La Biographie nationale consacre deux notices aux frères Van den Boorn, l’un pianiste, compositeur et musicographe, l’autre Jean, pianiste, compositeur. En revanche, pas la moindre notice sur leur fils et neveu, Charles dont la carrière en mérite bien une . Heureusement, la trilogie de Julien Moës, Des Ailes pour l’Éternité comble cette lacune.
Dans le troisième tome (1), Charles Van den Born – un o s’est évaporé dans les registres de l’état-civil – est au bout de sa carrière de coureur cycliste. Pas plus tard que le 19 septembre 1909, au Grand Prix Robert Protin, disputé à Liège, il a été battu par Gabriel Poulain, son cadet de dix ans. Fin août, au resto du rapide Bruxelles-Paris, il fait la connaissance de Henry Farman, ancien coureur cycliste, peintre talentueux, reconverti dans l’aviation. Celui-ci l’invite à Mourmelon-le-Grand, au camp de Châlons. Vous prendrez contact avec les très rares premiers aviateurs, vous verrez de près les appareils, vous ferez avec moi un petit vol comme passager ; vous apprécierez ce que c’est. Moins d’une semaine plus tard, Charles Van den Born est à Mourmelon. Il apprécie tellement l’endroit qu’il achète son premier avion, un Farman III, devient pilote, exécute des acrobaties folles lors de meetings richement dotés tels ceux de Stockel, Rouen, Florence, Bordeaux, etc. Meetings rassemblant des dizaines, voire des centaines de millier de spectateurs parmi lesquels le Roi Albert, le Président Fallières, Victor-Emmanuel III.

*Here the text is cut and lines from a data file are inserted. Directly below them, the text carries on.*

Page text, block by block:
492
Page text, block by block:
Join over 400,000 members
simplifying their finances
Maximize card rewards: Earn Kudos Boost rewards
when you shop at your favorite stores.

Il prodigue quantité de baptêmes de l’air dont le plus mémorable est celui de la comtesse Montretout. En 1910, il est le professeur (on ne disait « moniteur » alors) de la plupart des premiers aviateurs de Farman dont les cinq premiers pilotes de l’armée française. Parmi eux, le lieutenant Albert Féquant qui, le 9 juin 1910, marque les débuts de l’aviation militaire française pionnière. Il forme aussi de nombreux pilotes belges dont le Liégeois Jules de Lamine. La plupart participent à la guerre 14-18 dans la Compagnie des Aviateurs instituée par le Roi Albert le 16 avril 1913. La couverture de l’ouvrage de Julien Moës montre Charles Van den Born, en tenue militaire, en compagnie, en 1915, d’un autre pilote, Victor Boin champion olympique aux Jeux de Londres et de Stockholm.

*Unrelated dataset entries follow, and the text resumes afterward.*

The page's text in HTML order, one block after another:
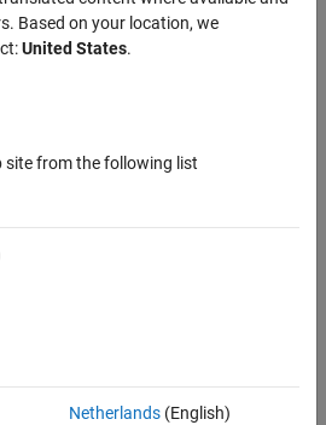
Capture
with Zynq®-based video capture
and Fixes
issues.
Problems and Fixes
and output issues.
Fixes
with IP Core Generation Workflow
Based on your location, we
United States.
site from the following list
Netherlands(English)
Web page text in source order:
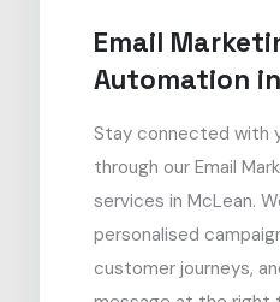
Email
Automation
Stay connected with
through our Email
services in McLean.
personalised
customer journeys,
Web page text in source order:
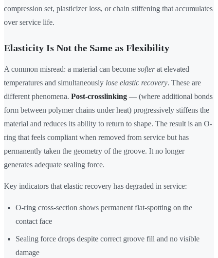
compression set, plasticizer loss, or chain stiffening that accumulates
over service life.
Elasticity Is Not the Same as Flexibility
A common misread: a material can become softerat elevated
temperatures and simultaneously lose elastic recovery. These are
different phenomena. Post-crosslinking — (where additional bonds
form between polymer chains under heat) progressively stiffens the
material and reduces its ability to return to shape. The result is an O-
ring that feels compliant when removed from service but has
permanently taken the geometry of the groove. It no longer
generates adequate sealing force.
Key indicators that elastic recovery has degraded in service:
O-ring cross-section shows permanent flat-spotting on the
contact face
Sealing force drops despite correct groove fill and no visible
damage
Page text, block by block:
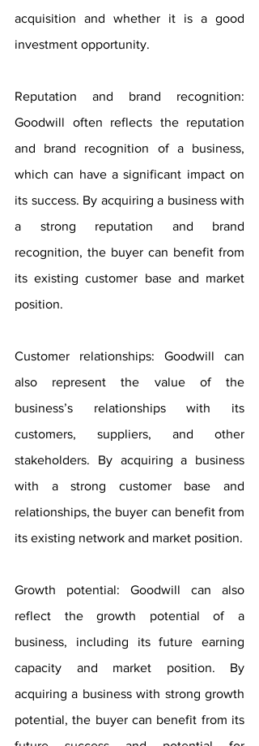
acquisition and whether it is a good
investment opportunity.
Reputation and brand recognition:
Goodwill often reflects the reputation
and brand recognition of a business,
which can have a significant impact on
its success. By acquiring a business with
a strong reputation and brand
recognition, the buyer can benefit from
its existing customer base and market
position.
Customer relationships: Goodwill can
also represent the value of the
business’s relationships with its
customers, suppliers, and other
stakeholders. By acquiring a business
with a strong customer base and
relationships, the buyer can benefit from
its existing network and market position.
Growth potential: Goodwill can also
reflect the growth potential of a
business, including its future earning
capacity and market position. By
acquiring a business with strong growth
potential, the buyer can benefit from its

Après avoir participé en septembre 1910 à la Grande Semaine de l’Aviation à Bordeaux, Charles Van den Born, sur un coup de tête auquel se mêle le hasard embarque à destination de Singapour. Il est accompagné de son épouse et son mécano, Lucien Cotroux ayant dans ses bagages, quatorze caisses contenant un biplan de sa conception – un Farman Wanda. Démonté, il peut être assemblé rapidement sans réglage supplémentaire, en un laps de temps très court. La traversée est longue et, à bord, l’épouse du Gouverneur Général de l’Indochine le convainc de se rendre à Saïgon à l’issue de l’escale singapourienne. L’accueil par le seul homme habilité à Singapour pour donner l’autorisation de voler a été glacial au point que Van den Born n’a qu’une hâte, gagner Saïgon. Ce 15 décembre 1910, plus de cent mille personnes assistent sur l’hippodrome de Phu Tho au premier vol d’un avion sur le sol asiatique.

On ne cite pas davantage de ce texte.